I'm not familiar with the circuit, I guess on one of the PI threads it's used and discussed. But a few points worth considering:
*I would say that any junction of two dissimilar metal will generate a voltage (thermocouple), so you should ensure there are no non-identical junctions, everything should be identical in the input stages, so if one junction warms up, so does its complement.
*Physically, the layout of the board should be symmetrical, no big tracks on one input, thin tracks on the other, long on one, short on the other. The thermal environment should be balanced.
* I'm concerned by the quiescent point your amp operates at. I would choose components so the collector of both transistors was close to zero. I've just estimated they are both at +0.65 Volts in your circuit. I've assumes the pot is not fitted, I don't see a value shown for the pot, it's likely that with the correct resistance pot, the quiescent state would be near-zero. You should've perhaps replaced the pot with two fixed resistors...( I might be misunderstanding how it's intended to work, and I'm not allowing for the one-directional input signal)

Thanks for the reply. I was thinking a 100 ohm zero pot but was surprised at the low offset. Think a 10 ohm pot would work, maybe not for the next one. I like your idea on the quiescent point. Changing the collector resistors to 5k or the emitter resistor to 1600 might be a good idea.

You could fix drift permanently by a servo circuit.

A few other thoughts:
You say you didn't use the second opamp - what did you do with it? I hope you didn't leave it floating. It could be oscillating at Megahertz frequencies, and messing up the operation of the other amp.
It's possible your amp is unstable, I've seen similar circuits (eg. audio power amps) and a resistor in series with a capacitor were connected between the two collectors, if I remember correctly.
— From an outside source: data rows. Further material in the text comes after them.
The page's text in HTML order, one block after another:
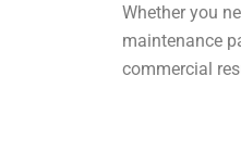
Whether you
maintenance
commercial
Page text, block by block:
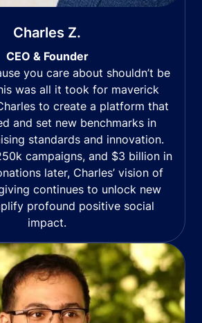
Charles Z.
CEO & Founder
you care about shouldn’t be
was all it took for maverick
to create a platform that
and set new benchmarks in
standards and innovation.
campaigns, and $3 billion in
later, Charles’ vision of
continues to unlock new
profound positive social
impact.

It was a stability aid, no I can't remember any details.

Re. the biasing: I calculated collector load resistors of 5400 Ohms were about right, to obtain 0V on the collectors, if you didn't use a pot.
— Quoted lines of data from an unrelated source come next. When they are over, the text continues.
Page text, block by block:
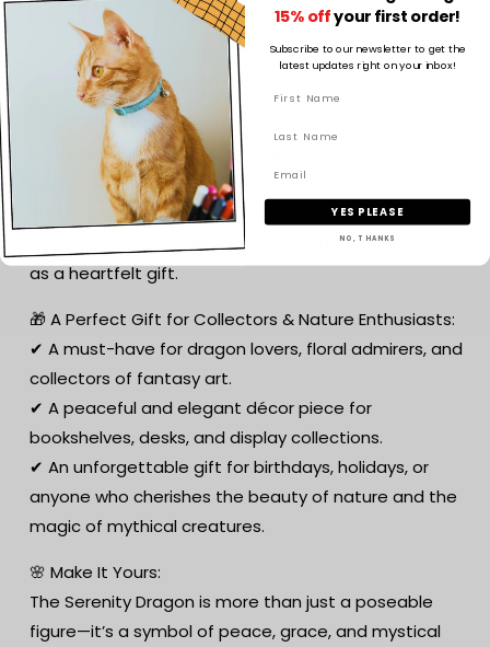
and enchanting aura of lotus blossoms.
🌱 Premium 3D Printing – Made from eco-friendly PLA,
ensuring a lightweight yet durable structure with
intricate detailing.
📜 Adoption Certificate Included:
🌟 Each Serenity Dragon comes with an adoption
certificate, allowing you to name and personalise your
new companion—a thoughtful touch for collectors or
as a heartfelt gift.
🎁 A Perfect Gift for Collectors & Nature Enthusiasts:
✔ A must-have for dragon lovers, floral admirers, and
collectors of fantasy art.
✔ A peaceful and elegant décor piece for
bookshelves, desks, and display collections.
✔ An unforgettable gift for birthdays, holidays, or
anyone who cherishes the beauty of nature and the
magic of mythical creatures.
🌸 Make It Yours:
The Serenity Dragon is more than just a poseable
figure—it’s a symbol of peace, grace, and mystical
15% offyour first order!
Subscribe to our newsletter to get the
latest updates right on your inbox!
YES PLEASE
NO, THANKS

The second amplifier, I grounded the + input and shorted the output to the - input

So you can use it to build a servo. Good.

Hi Davor
I've used servo's to control force, speed, displacement, etc. What are you doing with the servo in a metal detector?
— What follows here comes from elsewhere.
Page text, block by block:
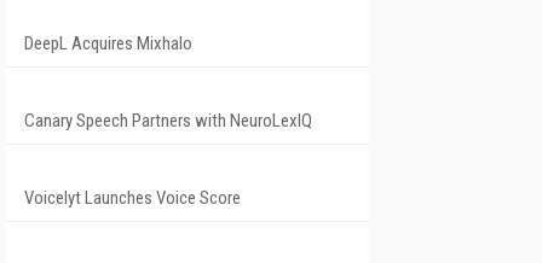
DeepL Acquires Mixhalo
Canary Speech Partners with NeuroLexIQ
Voicelyt Launches Voice Score
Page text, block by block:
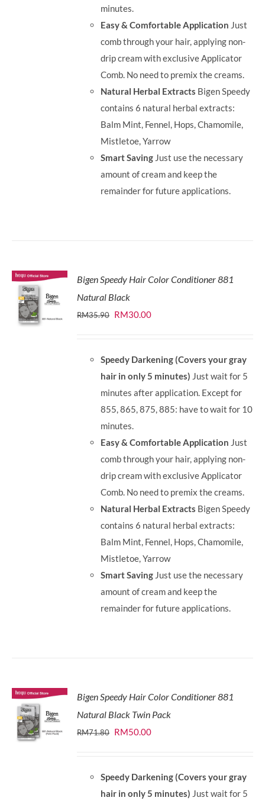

By feeding back some signal from the output to the input stage, it's possible to make the amp self-balancing, no need for pots. Usually it would involve long time-constant filters, so that only the DC component passes through. So the feedback causes a servo-action controlling the output to zero, but the AC signals pass through without being affected, or without ruining the servo-control loop.

Here's an example of a servo-loop on a discrete buffer amp:
http://www.edn.com/design/analog/440...ipolar-signals
Figure 3 is the one to study - see the low-pass filter stage, and the feedback connection.

Yes, something down that line. The idea is to subtract DC and below 1Hz from a diff amp in order to eliminate drift. Alternatively you may put a big capacitor in series with output, but this works better, and this is DC coupled throughout.
Servo is basically an integrator in a DC stabilisation loop, and it is very good at that because it "remembers" the offset and compensates for it.

Skippy, Davor thanks for the replies.